In previous designs, it was expected that CVs should be below the target for all months. However, in practice this does not happen. Over a ten-year design, some months can be outliers for some domains, which is difficult to predict. Allocating a larger sample to control for outliers can be both difficult and potentially a waste of finite resources better spent in a different region. For the redesign, the sample was allocated such that the CV targets would be met for at least 90% of the monthly estimates over time.

Using the CV estimation model and non-linear programming, the 36,000 households were allocated to provinces, ERs and CMAs to meet the above constraints while minimizing the variance of national monthly estimate of the number of unemployed. Further details on allocation to the provinces, ERs, and CMAs follow.

Allocation to the ten provinces

For the provinces, the previous design aimed to have CVs less than 7% for the monthly estimates of the number of unemployed. In practice, this was not achieved for many provinces. Simulations showed that it would not be possible to meet a 7% CV target for all provinces and in all months using only the 36,000 sampled households funded by Statistics Canada. Given that the sample size was fixed, the only solution was to modify the targets.
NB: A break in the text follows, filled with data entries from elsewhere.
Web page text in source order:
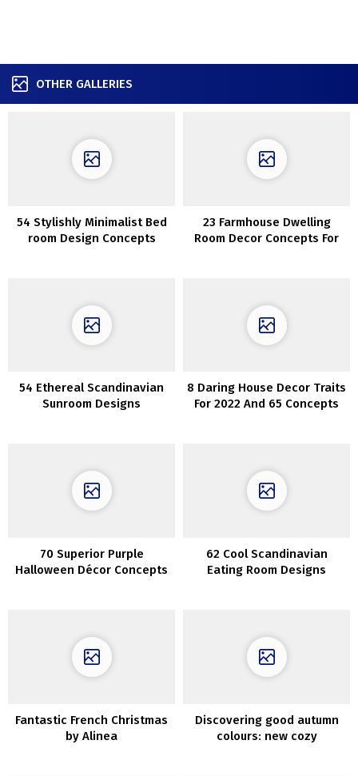
OTHER GALLERIES
54 Stylishly Minimalist Bed
room Design Concepts
23 Farmhouse Dwelling
Room Decor Concepts For
54 Ethereal Scandinavian
Sunroom Designs
8 Daring House Decor Traits
For 2022 And 65 Concepts
70 Superior Purple
Halloween Décor Concepts
62 Cool Scandinavian
Eating Room Designs
Fantastic French Christmas
by Alinea
Discovering good autumn
colours: new cozy

As mentioned earlier, the CV is a relative quality measure. For very low levels of unemployment, CVs tend to be higher. On the other hand, standard error is an absolute quality measure, in that it is measured in the same units as the estimate. For a fixed sample size, CVs increase as unemployment rate decreases, even if the standard error remains the same. Because of a low unemployment rate in the Prairie provinces over the last few years, CVs were higher than the 7% target, even though standard errors were comparable to months with higher unemployment and lower CVs. A decision was made to adopt two allocation procedures: Allocate to provinces based on CVs when unemployment rate is above 5%; Allocate based on a comparable standard error size when unemployment rate is below 5%.
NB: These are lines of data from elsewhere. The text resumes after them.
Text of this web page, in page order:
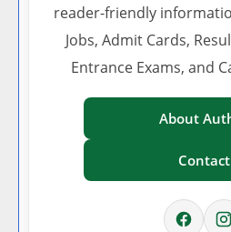
reader-friendly
Jobs, Admit Cards,
Entrance Exams, and
About
Contact
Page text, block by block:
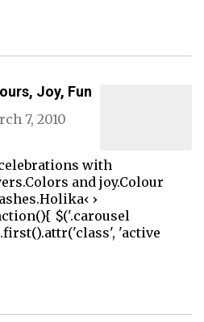
Joy, Fun
7, 2010
with
and joy.Colour
›
$('.carousel
'active
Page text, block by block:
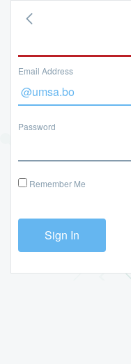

The exception to this rule was PEI. The sample size in PEI was kept at the same level as in the previous design. A sample increase was avoided because a further increase would have led to dwellings being selected a second time over the planned ten-year life of the new design, which would impose considerable burden on respondents.
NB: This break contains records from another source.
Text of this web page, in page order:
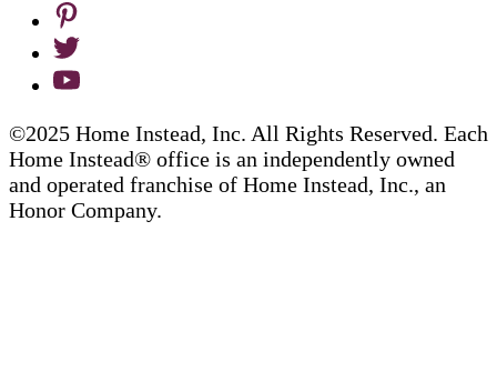
©2025 Home Instead, Inc. All Rights Reserved. Each
Home Instead® office is an independently owned
and operated franchise of Home Instead, Inc., an
Honor Company.
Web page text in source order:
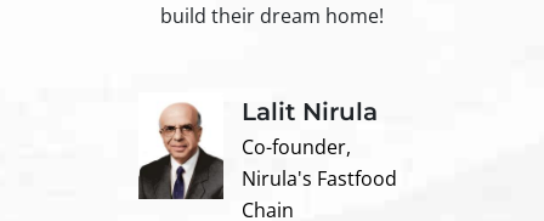
build their dream home!
Lalit Nirula
Co-founder,
Nirula's Fastfood
Chain
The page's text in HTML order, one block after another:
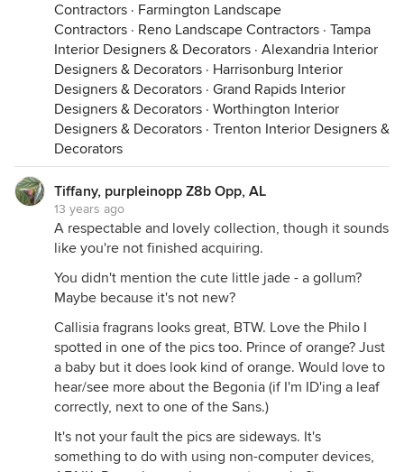
Contractors · Farmington Landscape
Contractors · Reno Landscape Contractors · Tampa
Interior Designers & Decorators · Alexandria Interior
Designers & Decorators · Harrisonburg Interior
Designers & Decorators · Grand Rapids Interior
Designers & Decorators · Worthington Interior
Designers & Decorators · Trenton Interior Designers &
Decorators
Tiffany, purpleinopp Z8b Opp, AL
13 years ago
A respectable and lovely collection, though it sounds
like you're not finished acquiring.
You didn't mention the cute little jade - a gollum?
Maybe because it's not new?
Callisia fragrans looks great, BTW. Love the Philo I
spotted in one of the pics too. Prince of orange? Just
a baby but it does look kind of orange. Would love to
hear/see more about the Begonia (if I'm ID'ing a leaf
correctly, next to one of the Sans.)
It's not your fault the pics are sideways. It's
something to do with using non-computer devices,

Allocation to Economic Regions

The CV target for ERs remained unchanged from the previous LFS designs. However, some changes were made to the geographic regions targeted since it is difficult to ensure that we meet these targets for all ERs. ERs that are small in terms of their household count were combined and the precision objective was applied to the combined ER. Four groups of ERs were combined with the last redesign. They were located in the northern regions of Quebec, Manitoba, Saskatchewan and British Columbia. For this redesign, three additional pairs of small rural ERs were combined in Newfoundland and Labrador, Manitoba and Alberta.

Allocation to Census Metropolitan Areas

Ensuring that the sample from Statistics Canada supports CV targets for all Census Metropolitan Areas (CMAs) has been considered. However, simulations have shown that imposing such targets detract from the precision of more important provincial and national estimates. In most cases, the Census Metropolitan Areas correspond to Employment Insurance Economic Regions (EIERs). The additional ESDC sample allocated for EIER estimates (see Section 2.3.2) provides enough sample to have sufficient quality for most CMA estimates. Two CMAs (Moncton and Saint John) together form a single EIER and each has sufficient quality due to the ESDC sample.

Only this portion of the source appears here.